Human Cytome Project
With these considerations in mind, three major levels of a human cytome project can be distinguished at present.
The first level addresses the behaviour of cells in their life cycle, including cell-cycle control, biomolecule synthesis, import and export of molecules, energy and oxidoreductive balance, and organelle functions, to name only some of the important phenomena. It also seems important to address the very significant dispersion of cell parameters ranging from narrow coefficients of variation (CV), such as DNA G0 peaks between 1% and 3% as opposed to CVs greater than 100% for some widespread immunophenotype distributions. The multiparametric molecular heterogeneity of cells in their combinatorial multiplicity may be of high importance for the reliable adaptation of cells to new conditions, and for the susceptibility or resistance to disease or therapy.
At the second level, single-cell preparations, either as collected or after mechanic or enzymatic preparation, are investigated by flow or image cytometry to determine the molecular status of normal or diseased cells as descriptors for health and disease.
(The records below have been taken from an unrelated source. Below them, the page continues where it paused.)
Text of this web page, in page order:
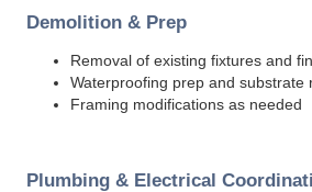
Demolition & Prep
Removal of existing fixtures and
Waterproofing prep and substrate
Framing modifications as needed
Plumbing & Electrical
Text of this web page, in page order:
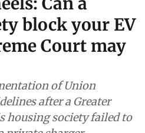
Can a
block your EV
Court may
of Union
after a Greater
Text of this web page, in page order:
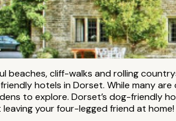
beaches, cliff-walks and rolling
hotels in Dorset. While many
to explore. Dorset’s dog-friendly
your four-legged friend at home!
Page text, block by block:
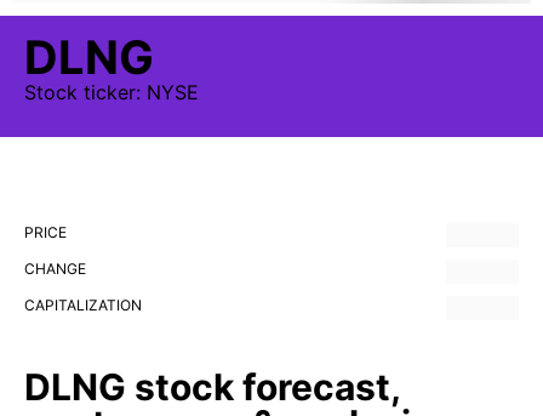
DLNG
Stock ticker: NYSE
PRICE
CHANGE
CAPITALIZATION
DLNG stock forecast,
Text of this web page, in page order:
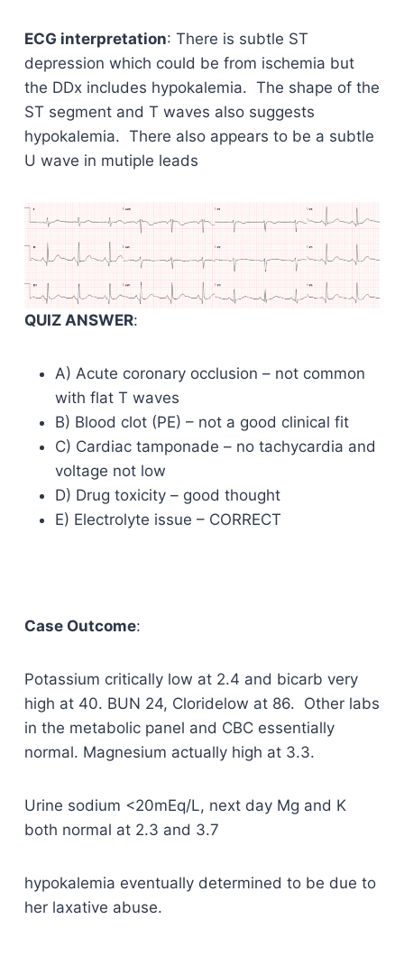
ECG interpretation: There is subtle ST
depression which could be from ischemia but
the DDx includes hypokalemia. The shape of the
ST segment and T waves also suggests
hypokalemia. There also appears to be a subtle
U wave in mutiple leads
QUIZ ANSWER:
A) Acute coronary occlusion – not common
with flat T waves
B) Blood clot (PE) – not a good clinical fit
C) Cardiac tamponade – no tachycardia and
voltage not low
D) Drug toxicity – good thought
E) Electrolyte issue – CORRECT
Case Outcome:
Potassium critically low at 2.4 and bicarb very
high at 40. BUN 24, Cloridelow at 86. Other labs
in the metabolic panel and CBC essentially
normal. Magnesium actually high at 3.3.
Urine sodium <20mEq/L, next day Mg and K
both normal at 2.3 and 3.7
hypokalemia eventually determined to be due to
her laxative abuse.
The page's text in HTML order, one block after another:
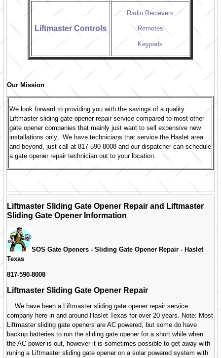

This discrimination does not necessarily depend on the representative original in situ assembly of cells within tissues, provided conclusions can be derived from the molecular status of specific cells or combinations of cells. The gene expression profiles of specific cell subpopulations can be studied after cytomic analyses and cell purification strategies, to determine the true differences between diseased and normal cells (6). Mapping back the location of specific proteins within single cells will increasingly become important for validation of proteomic information obtained on cell extracts.
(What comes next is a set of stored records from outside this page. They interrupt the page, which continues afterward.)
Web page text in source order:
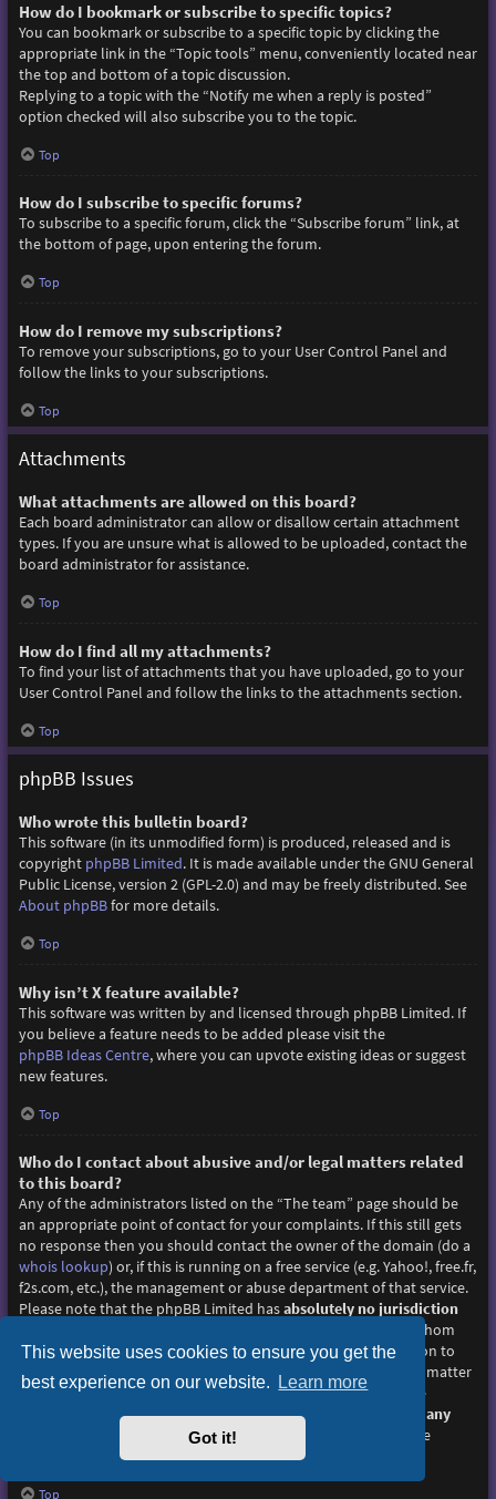
This website uses cookies to ensure you get the
best experience on our website. Learn more
Got it!
How do I bookmark or subscribe to specific topics?
You can bookmark or subscribe to a specific topic by clicking the
appropriate link in the “Topic tools” menu, conveniently located near
the top and bottom of a topic discussion.
Replying to a topic with the “Notify me when a reply is posted”
option checked will also subscribe you to the topic.
Top
How do I subscribe to specific forums?
To subscribe to a specific forum, click the “Subscribe forum” link, at
the bottom of page, upon entering the forum.
Top
How do I remove my subscriptions?
To remove your subscriptions, go to your User Control Panel and
follow the links to your subscriptions.
Top
Attachments
What attachments are allowed on this board?
Each board administrator can allow or disallow certain attachment
types. If you are unsure what is allowed to be uploaded, contact the
board administrator for assistance.
Top
How do I find all my attachments?
To find your list of attachments that you have uploaded, go to your
User Control Panel and follow the links to the attachments section.
Top
phpBB Issues
Who wrote this bulletin board?
This software (in its unmodified form) is produced, released and is
copyright phpBB Limited. It is made available under the GNU General
Public License, version 2 (GPL-2.0) and may be freely distributed. See
About phpBBfor more details.
Top
Why isn’t X feature available?
This software was written by and licensed through phpBB Limited. If
you believe a feature needs to be added please visit the
phpBB Ideas Centre, where you can upvote existing ideas or suggest
new features.
Top
Who do I contact about abusive and/or legal matters related
to this board?
Any of the administrators listed on the “The team” page should be
an appropriate point of contact for your complaints. If this still gets
no response then you should contact the owner of the domain (do a
whois lookup) or, if this is running on a free service (e.g. Yahoo!, free.fr,
f2s.com, etc.), the management or abuse department of that service.
Please note that the phpBB Limited hasabsolutely no jurisdiction
and cannot in any way be held liable over how, where or by whom
this board is used. Do not contact the phpBB Limited in relation to
any legal (cease and desist, liable, defamatory comment, etc.) matter
not directly related to the phpBB.com website or the discrete
software of phpBB itself. If you do email phpBB Limited
about any
use of this software then you should expect a terse
response or no response at all.
Top
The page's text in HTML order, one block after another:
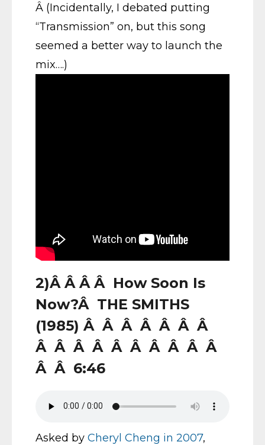
Â (Incidentally, I debated putting
“Transmission” on, but this song
seemed a better way to launch the
mix….)
2)Â Â Â Â How Soon Is
Now?Â THE SMITHS
(1985) Â Â Â Â Â Â Â
Â Â Â Â Â Â Â Â Â Â
Â Â 6:46
Asked by Cheryl Cheng in 2007,
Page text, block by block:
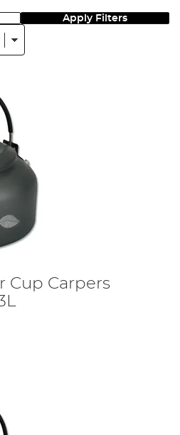
Apply Filters
Cup Carpers
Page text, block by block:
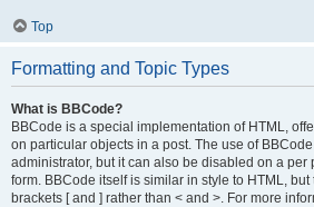
Top
Formatting and Topic Types
What is BBCode?
BBCode is a special implementation of HTML,
on particular objects in a post. The use of
administrator, but it can also be disabled on a per
form. BBCode itself is similar in style to HTML,
brackets [ and ] rather than < and >. For more
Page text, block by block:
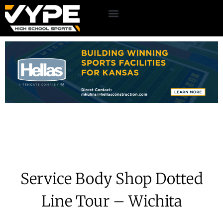
Service Body Shop Dotted
Line Tour – Wichita

The third level concerns cells in assembled tissues. Since cell–cell signalling is important in virtually all tissues, cytomics technologies capable of mapping the functional interaction of molecules within tissues will become increasingly important to understanding all of these cell–cell interactions, in addition to just physical proximity at the tissue level. The molecular interrelation and proximity of cells within an intact cellular architecture can thus be studied under the most complex conditions and at the ultimate organisational level of cell systems in health and disease.
With diseases emerging from deviations of typical molecular processes in cells or cell systems, a detailed molecular knowledge of the enormous biocomplexity of such systems in normal and disease conditions is required to understand the mechanisms of disease processes.
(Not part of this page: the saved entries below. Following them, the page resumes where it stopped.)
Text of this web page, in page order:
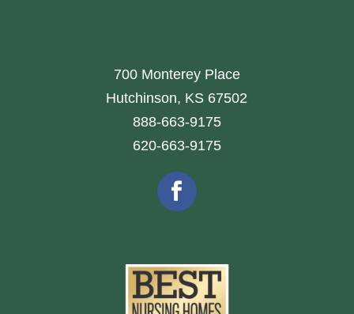
700 Monterey Place
Hutchinson, KS 67502
888-663-9175
620-663-9175
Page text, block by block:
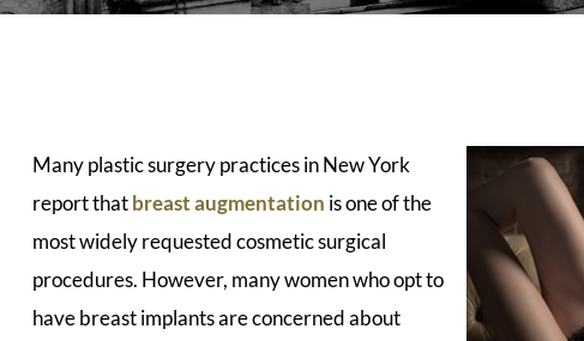
Many plastic surgery practices in New York
report thatbreast augmentation is one of the
most widely requested cosmetic surgical
procedures. However, many women who opt to
have breast implants are concerned about
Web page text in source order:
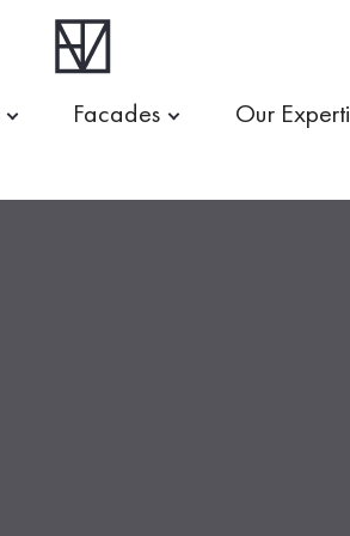
Facades Our
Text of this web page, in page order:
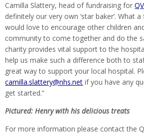
Camilla Slattery, head of fundraising for
definitely our very own ‘star baker’. What
would love to encourage other children
community to come together and do the
charity provides vital support to the
help us make such a difference both to
great way to support your local hospital.
camilla.slattery@nhs.net if you have any
get started.”
Pictured: Henry with his delicious treats
For more information please contact the
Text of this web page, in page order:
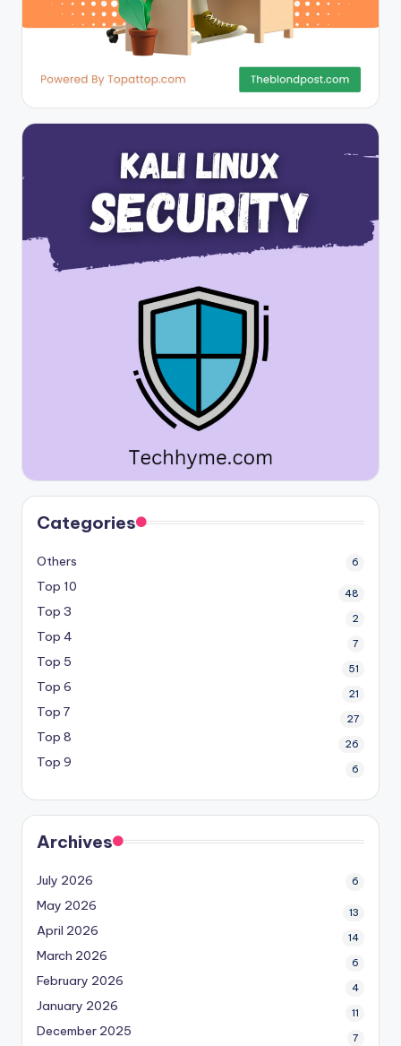
Categories
Others 6
Top 10 48
Top 3 2
Top 4 7
Top 5 51
Top 6 21
Top 7 27
Top 8 26
Top 9 6
Archives
July 2026 6
May 2026 13
April 2026 14
March 2026 6
February 2026 4
January 2026 11
December 2025 7
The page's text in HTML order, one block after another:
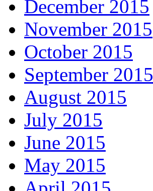
December 2015
November 2015
October 2015
September 2015
August 2015
July 2015
June 2015
May 2015
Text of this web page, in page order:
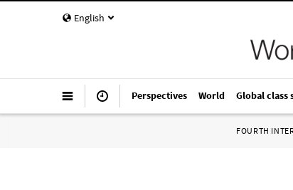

The necessary knowledge is obtained by multilevel single-cell molecular analysis close to in vivo conditions, in combination with exhaustive extraction of bioinformatic knowledge.
Results are stored in a standardised relational knowledge system or framework for scientific hypothesis development as well as for direct medicine-related purposes. These results concern predictive medicine by cytomics as the individualised prediction of therapy-dependent future disease course in individual patients, the potential for personalised therapy, and the search for new pharmaceutical targets.
The establishment of such a system using the various single-cell oriented molecular technologies, in conjunction with specific biomolecule labelling in a specially focused human cytome project, represents a combined challenge to science, medicine, and technological innovation.
We thank R.C. Ecker (in Vienna) and A. Kriete (in Philadelphia) for stimulating and constructive discussions during the preparation of this manuscript.